Presently, all commercial assays are chemiluminescence immune-assay (CLIA) technology. The technology converts a substrate to a reaction product which emits light energy. Maternal serum PAPP-A and free β-hCG can also be measured using a random access immunoassay analyzer using time-resolved amplified cryptate emission technology.
What Are the Advantages and Limitations of the Double Marker Test?
Current studies show that the double marker test can identify about 90 percent of women at risk for Down syndrome and 94 percent of major chromosomal defects such as Patau syndrome, and Edward syndrome. It can also detect approximately 60 percent of other chromosomal defects, such as deletions, partial trisomies, and translocations (one chromosome attaches to another chromosome). First-trimester biochemical screening provides clinicians and patients with the advantage of an earlier diagnosis, higher detection rates for fetal Down syndrome, and detection of other chromosome abnormalities.
It also is a nonspecific marker for some major cardiac (heart) defects and syndromes. Further, it can detect many major structural defects associated with normal chromosomes. However, the double marker test also has certain limitations. One disadvantage is that it does not detect neural tube defects (spinal cord defects). As a result, it requires separate biochemical testing after 15 weeks or a fetal anomaly scan at 18 to 22 weeks (also called a morphology scan).
Another disadvantage is that early screening identifies those abnormal pregnancies that eventually miscarry. About 30 percent of affected fetuses die between 12 weeks of gestation and delivery. Hence, women unnecessarily decide to terminate a pregnancy that miscarries. Also, one must remember that the double marker test only provides the genetic disorder risk but not the diagnosis.
Conclusion
The double marker test is a useful pregnancy screening test to determine healthy fetal development. It is an essential and noninvasive screening test in detecting patients for congenital abnormalities.

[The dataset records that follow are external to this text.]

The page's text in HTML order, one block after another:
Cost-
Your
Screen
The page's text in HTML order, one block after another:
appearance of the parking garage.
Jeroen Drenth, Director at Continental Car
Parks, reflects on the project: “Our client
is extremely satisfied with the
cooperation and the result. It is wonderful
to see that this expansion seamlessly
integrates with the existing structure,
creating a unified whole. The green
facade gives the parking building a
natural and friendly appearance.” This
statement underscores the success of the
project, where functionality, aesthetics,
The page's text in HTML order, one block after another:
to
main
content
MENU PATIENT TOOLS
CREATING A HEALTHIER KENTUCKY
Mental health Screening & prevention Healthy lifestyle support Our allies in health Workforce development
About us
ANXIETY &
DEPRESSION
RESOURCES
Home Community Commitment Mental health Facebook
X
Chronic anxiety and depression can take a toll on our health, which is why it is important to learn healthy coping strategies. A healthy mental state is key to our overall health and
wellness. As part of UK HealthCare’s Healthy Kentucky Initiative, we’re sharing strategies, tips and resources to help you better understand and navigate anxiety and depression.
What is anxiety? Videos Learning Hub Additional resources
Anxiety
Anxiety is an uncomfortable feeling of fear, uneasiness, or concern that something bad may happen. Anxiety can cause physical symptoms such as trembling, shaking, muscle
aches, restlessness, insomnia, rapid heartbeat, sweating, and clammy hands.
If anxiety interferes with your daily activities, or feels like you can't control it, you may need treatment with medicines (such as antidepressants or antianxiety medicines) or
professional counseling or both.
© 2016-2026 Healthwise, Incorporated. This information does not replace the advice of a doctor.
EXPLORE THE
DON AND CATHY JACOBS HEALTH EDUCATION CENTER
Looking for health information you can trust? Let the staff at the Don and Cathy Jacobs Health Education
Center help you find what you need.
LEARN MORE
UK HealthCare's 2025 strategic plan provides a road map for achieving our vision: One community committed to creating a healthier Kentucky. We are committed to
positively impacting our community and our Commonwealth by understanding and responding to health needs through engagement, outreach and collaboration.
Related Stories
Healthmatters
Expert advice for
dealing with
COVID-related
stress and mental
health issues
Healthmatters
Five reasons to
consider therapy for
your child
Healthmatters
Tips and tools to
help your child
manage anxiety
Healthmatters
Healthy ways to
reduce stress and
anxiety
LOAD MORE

However, it can also give false-positive results (the result indicates that a condition exists when it does not), leading to invasive (involving incision or surgery) diagnostic procedures, such as amniocentesis (which has a small risk of miscarriage), in risk-free pregnant women. Therefore, the concerned doctors must carefully correlate the test results with the sonographic findings to reduce errors.